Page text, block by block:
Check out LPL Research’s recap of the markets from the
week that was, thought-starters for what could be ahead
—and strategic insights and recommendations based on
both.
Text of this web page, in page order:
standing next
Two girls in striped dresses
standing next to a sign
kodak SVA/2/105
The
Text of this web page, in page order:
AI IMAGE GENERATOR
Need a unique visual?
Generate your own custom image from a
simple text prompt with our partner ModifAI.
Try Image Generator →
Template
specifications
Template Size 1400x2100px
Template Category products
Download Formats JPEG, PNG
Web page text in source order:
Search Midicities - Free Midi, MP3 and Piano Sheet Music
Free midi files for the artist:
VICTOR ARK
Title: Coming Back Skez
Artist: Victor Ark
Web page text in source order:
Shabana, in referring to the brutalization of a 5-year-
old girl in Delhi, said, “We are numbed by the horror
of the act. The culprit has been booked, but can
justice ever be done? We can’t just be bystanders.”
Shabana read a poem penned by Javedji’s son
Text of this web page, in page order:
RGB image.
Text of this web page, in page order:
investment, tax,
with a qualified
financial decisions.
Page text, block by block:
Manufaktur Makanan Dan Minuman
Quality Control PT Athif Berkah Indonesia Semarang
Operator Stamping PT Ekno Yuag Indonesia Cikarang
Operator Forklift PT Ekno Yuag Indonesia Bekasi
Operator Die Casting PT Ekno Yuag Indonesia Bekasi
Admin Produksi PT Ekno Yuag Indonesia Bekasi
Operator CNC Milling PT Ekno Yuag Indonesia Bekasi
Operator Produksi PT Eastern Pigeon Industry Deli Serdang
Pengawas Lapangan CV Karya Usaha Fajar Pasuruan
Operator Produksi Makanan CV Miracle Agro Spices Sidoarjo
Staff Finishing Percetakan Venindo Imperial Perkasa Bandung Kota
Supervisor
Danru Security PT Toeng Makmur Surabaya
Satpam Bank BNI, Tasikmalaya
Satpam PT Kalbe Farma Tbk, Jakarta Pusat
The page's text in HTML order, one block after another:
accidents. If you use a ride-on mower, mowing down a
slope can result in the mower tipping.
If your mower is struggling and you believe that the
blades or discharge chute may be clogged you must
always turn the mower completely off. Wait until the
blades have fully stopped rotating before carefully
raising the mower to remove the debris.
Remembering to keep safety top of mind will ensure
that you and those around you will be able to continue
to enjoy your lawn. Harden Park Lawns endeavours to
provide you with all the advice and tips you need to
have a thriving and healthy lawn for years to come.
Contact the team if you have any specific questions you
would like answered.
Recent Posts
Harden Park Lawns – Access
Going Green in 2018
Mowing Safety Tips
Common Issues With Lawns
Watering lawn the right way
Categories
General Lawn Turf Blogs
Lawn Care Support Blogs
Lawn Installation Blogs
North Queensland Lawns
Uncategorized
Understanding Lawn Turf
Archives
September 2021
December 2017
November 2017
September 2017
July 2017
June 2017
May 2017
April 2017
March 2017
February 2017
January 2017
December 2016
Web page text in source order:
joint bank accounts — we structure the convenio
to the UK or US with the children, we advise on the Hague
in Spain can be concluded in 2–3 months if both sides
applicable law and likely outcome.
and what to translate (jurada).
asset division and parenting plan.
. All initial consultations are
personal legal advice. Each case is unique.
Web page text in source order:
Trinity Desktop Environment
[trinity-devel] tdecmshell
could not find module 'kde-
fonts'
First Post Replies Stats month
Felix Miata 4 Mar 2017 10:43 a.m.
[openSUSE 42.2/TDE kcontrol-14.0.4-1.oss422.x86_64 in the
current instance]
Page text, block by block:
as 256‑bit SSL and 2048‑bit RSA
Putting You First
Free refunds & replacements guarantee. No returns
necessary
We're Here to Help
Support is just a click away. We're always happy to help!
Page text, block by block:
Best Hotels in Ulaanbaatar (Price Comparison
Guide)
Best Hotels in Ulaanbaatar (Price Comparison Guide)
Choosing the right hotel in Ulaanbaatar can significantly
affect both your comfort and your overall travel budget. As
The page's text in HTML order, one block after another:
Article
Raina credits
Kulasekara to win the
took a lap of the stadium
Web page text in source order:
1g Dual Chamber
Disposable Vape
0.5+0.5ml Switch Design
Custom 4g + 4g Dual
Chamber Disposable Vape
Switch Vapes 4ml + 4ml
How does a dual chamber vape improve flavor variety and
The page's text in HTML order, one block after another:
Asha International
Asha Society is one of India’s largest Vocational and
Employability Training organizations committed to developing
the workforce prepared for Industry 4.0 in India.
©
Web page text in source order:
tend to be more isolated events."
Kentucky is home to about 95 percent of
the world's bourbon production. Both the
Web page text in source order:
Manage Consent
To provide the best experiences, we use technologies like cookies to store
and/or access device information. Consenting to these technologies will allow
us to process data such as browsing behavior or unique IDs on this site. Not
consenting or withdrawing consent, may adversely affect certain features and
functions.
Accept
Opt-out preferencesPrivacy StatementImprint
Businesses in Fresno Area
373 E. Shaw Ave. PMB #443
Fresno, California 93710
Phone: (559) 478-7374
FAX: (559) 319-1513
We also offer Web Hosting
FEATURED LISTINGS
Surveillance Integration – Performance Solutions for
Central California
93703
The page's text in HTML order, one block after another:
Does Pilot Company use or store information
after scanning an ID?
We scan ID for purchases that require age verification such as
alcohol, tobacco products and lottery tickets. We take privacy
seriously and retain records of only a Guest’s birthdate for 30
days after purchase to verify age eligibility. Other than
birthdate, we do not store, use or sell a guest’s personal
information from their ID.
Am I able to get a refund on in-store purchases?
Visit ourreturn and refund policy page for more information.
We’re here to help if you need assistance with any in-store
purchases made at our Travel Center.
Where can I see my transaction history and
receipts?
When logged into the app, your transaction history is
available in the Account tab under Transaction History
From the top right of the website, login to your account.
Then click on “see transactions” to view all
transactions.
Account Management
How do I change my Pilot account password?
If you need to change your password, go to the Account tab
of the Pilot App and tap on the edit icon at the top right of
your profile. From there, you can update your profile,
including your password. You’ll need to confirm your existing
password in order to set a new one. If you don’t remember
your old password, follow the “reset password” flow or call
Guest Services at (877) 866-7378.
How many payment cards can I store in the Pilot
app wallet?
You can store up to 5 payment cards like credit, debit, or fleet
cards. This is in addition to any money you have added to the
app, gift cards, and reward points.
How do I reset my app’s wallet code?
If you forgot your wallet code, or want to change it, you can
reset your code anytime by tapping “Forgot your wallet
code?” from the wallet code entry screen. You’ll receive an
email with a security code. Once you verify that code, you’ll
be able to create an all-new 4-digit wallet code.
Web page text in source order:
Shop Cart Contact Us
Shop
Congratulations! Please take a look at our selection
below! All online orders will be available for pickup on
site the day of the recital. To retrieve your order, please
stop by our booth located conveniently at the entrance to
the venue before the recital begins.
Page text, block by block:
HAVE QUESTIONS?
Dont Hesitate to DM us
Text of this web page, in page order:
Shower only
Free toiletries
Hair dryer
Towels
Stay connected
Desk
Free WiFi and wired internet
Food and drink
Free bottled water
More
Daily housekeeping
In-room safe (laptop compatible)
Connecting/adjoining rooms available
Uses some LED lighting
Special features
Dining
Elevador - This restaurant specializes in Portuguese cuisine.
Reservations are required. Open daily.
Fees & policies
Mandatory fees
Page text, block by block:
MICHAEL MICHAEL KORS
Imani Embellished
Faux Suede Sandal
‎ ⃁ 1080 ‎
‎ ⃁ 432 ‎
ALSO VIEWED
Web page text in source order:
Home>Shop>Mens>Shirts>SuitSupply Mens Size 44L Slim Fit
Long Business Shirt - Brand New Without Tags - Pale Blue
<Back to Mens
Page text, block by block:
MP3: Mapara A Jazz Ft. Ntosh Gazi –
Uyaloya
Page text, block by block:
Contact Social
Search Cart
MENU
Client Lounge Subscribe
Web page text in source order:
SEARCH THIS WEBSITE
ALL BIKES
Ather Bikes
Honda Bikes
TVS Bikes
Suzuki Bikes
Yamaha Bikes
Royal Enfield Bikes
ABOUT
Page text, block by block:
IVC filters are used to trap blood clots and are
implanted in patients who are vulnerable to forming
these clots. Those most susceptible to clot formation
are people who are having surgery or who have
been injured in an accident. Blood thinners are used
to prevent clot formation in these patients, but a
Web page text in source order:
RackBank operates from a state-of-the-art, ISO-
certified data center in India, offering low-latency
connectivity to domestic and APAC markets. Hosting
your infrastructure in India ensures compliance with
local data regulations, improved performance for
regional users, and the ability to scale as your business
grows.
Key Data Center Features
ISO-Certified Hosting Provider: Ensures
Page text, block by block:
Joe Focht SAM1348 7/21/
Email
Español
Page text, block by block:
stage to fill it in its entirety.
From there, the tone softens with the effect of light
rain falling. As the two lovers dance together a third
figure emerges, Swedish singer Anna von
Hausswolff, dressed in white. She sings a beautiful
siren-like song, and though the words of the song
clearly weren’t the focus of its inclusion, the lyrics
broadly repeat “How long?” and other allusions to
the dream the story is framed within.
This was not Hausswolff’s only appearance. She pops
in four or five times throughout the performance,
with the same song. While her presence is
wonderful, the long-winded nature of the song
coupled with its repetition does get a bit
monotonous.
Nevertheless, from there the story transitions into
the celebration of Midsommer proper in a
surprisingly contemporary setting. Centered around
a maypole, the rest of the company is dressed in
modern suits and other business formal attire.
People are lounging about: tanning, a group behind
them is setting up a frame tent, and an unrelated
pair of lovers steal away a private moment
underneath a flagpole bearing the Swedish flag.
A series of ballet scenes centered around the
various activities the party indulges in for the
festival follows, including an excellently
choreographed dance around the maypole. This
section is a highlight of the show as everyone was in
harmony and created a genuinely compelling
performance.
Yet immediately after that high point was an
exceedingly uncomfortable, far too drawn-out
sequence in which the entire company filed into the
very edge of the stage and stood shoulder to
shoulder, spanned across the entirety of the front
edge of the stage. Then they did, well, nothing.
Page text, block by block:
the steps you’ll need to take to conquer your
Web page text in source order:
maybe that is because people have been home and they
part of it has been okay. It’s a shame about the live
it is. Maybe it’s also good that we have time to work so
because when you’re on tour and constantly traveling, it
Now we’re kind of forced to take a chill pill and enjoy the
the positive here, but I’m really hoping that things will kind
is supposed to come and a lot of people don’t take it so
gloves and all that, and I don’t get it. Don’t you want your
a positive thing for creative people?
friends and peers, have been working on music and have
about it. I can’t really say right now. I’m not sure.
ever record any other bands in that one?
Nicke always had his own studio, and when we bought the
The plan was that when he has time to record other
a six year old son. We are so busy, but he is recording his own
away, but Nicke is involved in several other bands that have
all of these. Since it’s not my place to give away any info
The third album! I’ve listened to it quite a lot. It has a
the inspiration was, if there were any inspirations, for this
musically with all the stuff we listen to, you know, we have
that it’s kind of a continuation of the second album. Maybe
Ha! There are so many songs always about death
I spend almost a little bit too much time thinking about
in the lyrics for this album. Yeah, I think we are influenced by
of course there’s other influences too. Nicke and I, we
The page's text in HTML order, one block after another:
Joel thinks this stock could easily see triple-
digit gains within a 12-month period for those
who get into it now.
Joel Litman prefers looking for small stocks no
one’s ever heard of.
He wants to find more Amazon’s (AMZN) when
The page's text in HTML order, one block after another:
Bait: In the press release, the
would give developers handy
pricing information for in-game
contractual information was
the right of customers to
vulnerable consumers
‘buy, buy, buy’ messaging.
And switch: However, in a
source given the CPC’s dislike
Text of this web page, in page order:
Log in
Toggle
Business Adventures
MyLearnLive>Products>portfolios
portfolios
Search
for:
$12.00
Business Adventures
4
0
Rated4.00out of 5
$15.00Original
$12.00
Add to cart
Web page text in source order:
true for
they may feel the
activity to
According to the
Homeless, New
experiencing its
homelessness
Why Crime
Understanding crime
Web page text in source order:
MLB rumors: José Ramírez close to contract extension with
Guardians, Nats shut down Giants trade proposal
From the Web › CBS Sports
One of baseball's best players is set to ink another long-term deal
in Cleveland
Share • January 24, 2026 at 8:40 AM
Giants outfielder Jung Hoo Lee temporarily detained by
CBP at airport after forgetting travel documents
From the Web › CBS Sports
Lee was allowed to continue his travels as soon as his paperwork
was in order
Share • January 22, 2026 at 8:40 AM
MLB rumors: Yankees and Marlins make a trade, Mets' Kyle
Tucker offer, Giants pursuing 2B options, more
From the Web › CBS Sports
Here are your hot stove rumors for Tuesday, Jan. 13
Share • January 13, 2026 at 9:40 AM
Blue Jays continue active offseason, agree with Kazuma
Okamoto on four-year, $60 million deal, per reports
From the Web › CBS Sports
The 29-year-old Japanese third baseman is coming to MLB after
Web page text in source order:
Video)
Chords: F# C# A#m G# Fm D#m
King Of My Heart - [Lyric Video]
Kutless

####################

From the records above, reproduce exactly the lines from the one with "edge of the stage." to the one with "away, but Nicke", both included, and no others.

edge of the stage. Then they did, well, nothing.
Page text, block by block:
the steps you’ll need to take to conquer your
Web page text in source order:
maybe that is because people have been home and they
part of it has been okay. It’s a shame about the live
it is. Maybe it’s also good that we have time to work so
because when you’re on tour and constantly traveling, it
Now we’re kind of forced to take a chill pill and enjoy the
the positive here, but I’m really hoping that things will kind
is supposed to come and a lot of people don’t take it so
gloves and all that, and I don’t get it. Don’t you want your
a positive thing for creative people?
friends and peers, have been working on music and have
about it. I can’t really say right now. I’m not sure.
ever record any other bands in that one?
Nicke always had his own studio, and when we bought the
The plan was that when he has time to record other
a six year old son. We are so busy, but he is recording his own
away, but Nicke is involved in several other bands that have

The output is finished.